The main advantage of transportation electrification over internal combustion engine vehicles is reduction in fuel consumption. This leads to diminished greenhouse gas emissions, increase in clean energy usage and transportation energy efficiency enhancement. Requirement of plug-in electric vehicle (PEV) charging infrastructure and the impact of PEV load on the present distribution system limits PEV adoption. PEV load demand increase calls for infrastructure addition on generation, transmission, and distribution systems. The upgradation of these infrastructure is often capital intensive and has a long time-lag. However, a meticulously designed charging approach could minimize the infrastructure-upgradation requirements.

Besides increased load demand, other issues related to PEVs like compromised power quality, circuit reliability and the longevity of transformers can be mitigated by coordinated charging of PEVs. The three major concerns related to PEV charging are: i) satisfying power system operation constraints; ii) meeting customers’ PEV charging requirements with guarantees; and iii) catering to uncertainty in PEV arrivals over the operation period.

The centralized controlled charging methods implemented in [1]-[5] focus on utility requirements where grid constraints and minimizing the operational cost were primary goals. Such approaches do not incorporate customer preference and hence do not guarantee complete charging of PEVs by the end of available time. Similarly, a decentralized counterpart for PEV charging technique is formulated meeting the power system limits, but ignoring user preferences [6]. Several works have proposed charging scheduling approaches that meet customer requirements but ignore the modeling of power distribution system.
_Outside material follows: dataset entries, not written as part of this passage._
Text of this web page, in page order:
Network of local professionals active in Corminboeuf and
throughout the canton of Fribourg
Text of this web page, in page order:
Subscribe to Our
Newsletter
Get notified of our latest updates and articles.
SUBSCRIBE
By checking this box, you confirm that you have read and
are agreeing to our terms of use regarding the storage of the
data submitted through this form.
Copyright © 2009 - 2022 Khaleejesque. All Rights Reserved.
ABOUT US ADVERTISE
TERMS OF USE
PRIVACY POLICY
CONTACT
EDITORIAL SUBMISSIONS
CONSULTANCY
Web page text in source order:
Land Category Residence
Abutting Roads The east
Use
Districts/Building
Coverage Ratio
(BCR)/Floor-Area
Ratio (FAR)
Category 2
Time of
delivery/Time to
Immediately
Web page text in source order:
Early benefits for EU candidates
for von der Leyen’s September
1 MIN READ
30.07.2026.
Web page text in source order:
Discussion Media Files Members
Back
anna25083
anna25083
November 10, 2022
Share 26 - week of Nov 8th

For instance, references [7] and [8] used the centralized charging scheduling approach in which customer’s choice and charging profiles were taken into account. Reference [9] proposed centralized strategy with complex communication network to provide PEV charging schedule. A three-level hierarchical framework for decentralized control has been proposed in [10] to improve PEV charging and reduce the grid operation cost. Some studies like [11]-[13] considered both circuit constraints and consumer’s choice along with dynamic PEV arrival rate to reduce the charging cost for a fixed charging rate. In [14], the scheme for PEV charging management is based on heuristic algorithm and uses genetic algorithm optimization which also takes into account network constraints, charging requirements and user driving behaviour. The above methods did not tend ensure the charging satisfaction along with grid and customer requirements.
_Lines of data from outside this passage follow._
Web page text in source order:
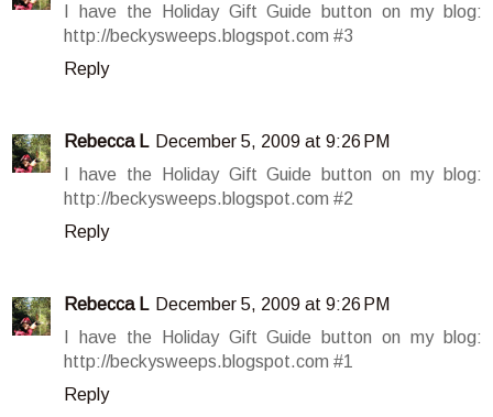
I have the Holiday Gift Guide button on my blog:
http://beckysweeps.blogspot.com #3
Reply
Rebecca L December 5, 2009 at 9:26 PM
I have the Holiday Gift Guide button on my blog:
http://beckysweeps.blogspot.com #2
Reply
Rebecca L December 5, 2009 at 9:26 PM
I have the Holiday Gift Guide button on my blog:
http://beckysweeps.blogspot.com #1
Reply
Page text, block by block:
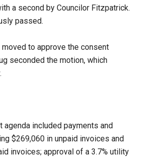
a second by Councilor Fitzpatrick.
passed.
to approve the consent
seconded the motion, which
agenda included payments and
$269,060 in unpaid invoices and
invoices; approval of a 3.7% utility
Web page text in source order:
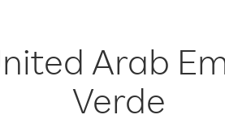
Arab
Verde
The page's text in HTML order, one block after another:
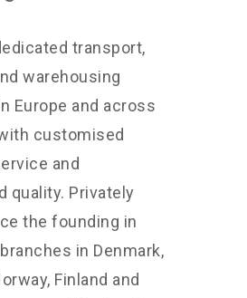
transport,
warehousing
Europe and across
customised
and
quality. Privately
the founding in
in Denmark,
Finland and
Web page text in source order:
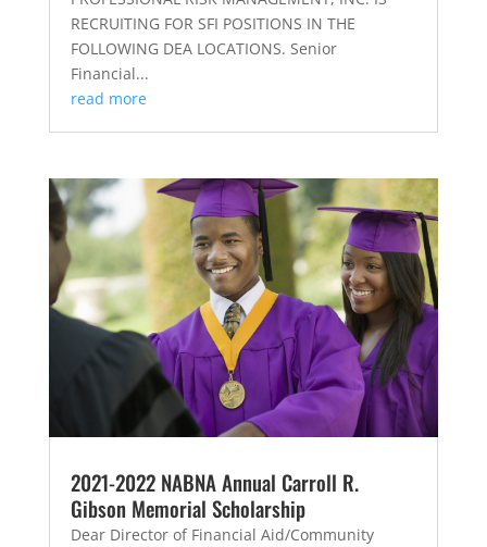
RECRUITING FOR SFI POSITIONS IN THE
FOLLOWING DEA LOCATIONS. Senior
Financial...
read more
2021-2022 NABNA Annual Carroll R.
Gibson Memorial Scholarship
Dear Director of Financial Aid/Community
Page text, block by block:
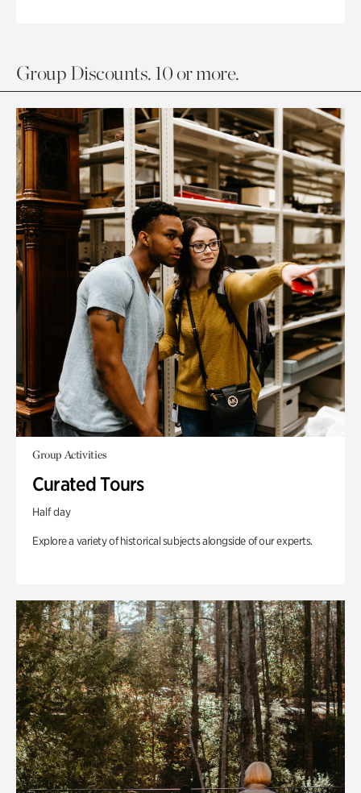
Group Discounts. 10 or more.
Group Activities
Curated Tours
Half day
Explore a variety of historical subjects alongside of our experts.
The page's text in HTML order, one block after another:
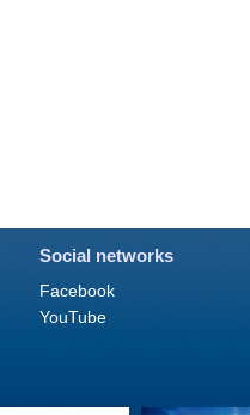
Social networks
Facebook
YouTube

This work proposes a novel computationally tractable algorithm for real-time PEV scheduling based on a moving time horizon setting. Charging schedules are generated and revised periodically based on the actual number of PEVs arriving in real-time. The major contributions of the proposed formulation include:

  1. 1.

    The number of PEVs arriving in real-time is kept unknown, making the setup realistic.

  2. 2.

    Power system operational constraints are met for all operational periods.

  3. 3.

    Customers are offered different price choices that determine the time-of-return with required charging levels. Despite revisions to the charging schedules in every period, the time-of-return is satisfied for all customers under contract.

The paper is organized as: Section II describes the system model considered; Section III provides the charging scheduling problem formulation and the optimization algorithm; the numerical tests for the proposed method is shown in Section IV. Section V talks about the conclusion and future work.

II System Model

II-A Charging Model Setup

The PEV charging setup considered in this work comprises of an aggregator providing charging service to a residential community. During the entire operating period, the aggregator is supposed to control the total real-time load of the station such that the power distribution system constraints for the entire feeder are satisfied. This arrangement minimizes the burden on utility for charging schedule and also reduces the dependency on high-end communication technology. It is assumed that the aggregator receives a day-ahead electricity prices, forecasted load, and forecasted generations at all buses. A deterministic model is considered for simplicity. However, it is assumed that the aggregator is not aware of the number of PEV’s arriving at different times across the day. Hence, a moving horizon based scheduling algorithm is developed that periodically updates the schedule based on real-time arrival of PEVs at the charging station.

The main novelty of the proposed algorithm is that if a PEV arrives at the charging station and a contract is established, the scheduling process guarantees that the charging commitments are met despite of uncertain future schedule revisions. The charging commitments comprise of two components: i) time of return after charging; and ii) final charging level of PEV on return. While the final charging level is determined by customers’ needs, the time of return is determined as described next. When a PEV arrives with a charging request, the aggregator gives the PEV owner the flexibility of choosing a charging cost option. For every cost option, the charging time required by the aggregator for charging the PEV to its required level will be provided. Based on this information, the PEV owner decides the charging cost. The charging time limit is decided by dividing the required charging power with an average charging rate for each cost option. In this setup, two charging cost options are given to the PEV owner.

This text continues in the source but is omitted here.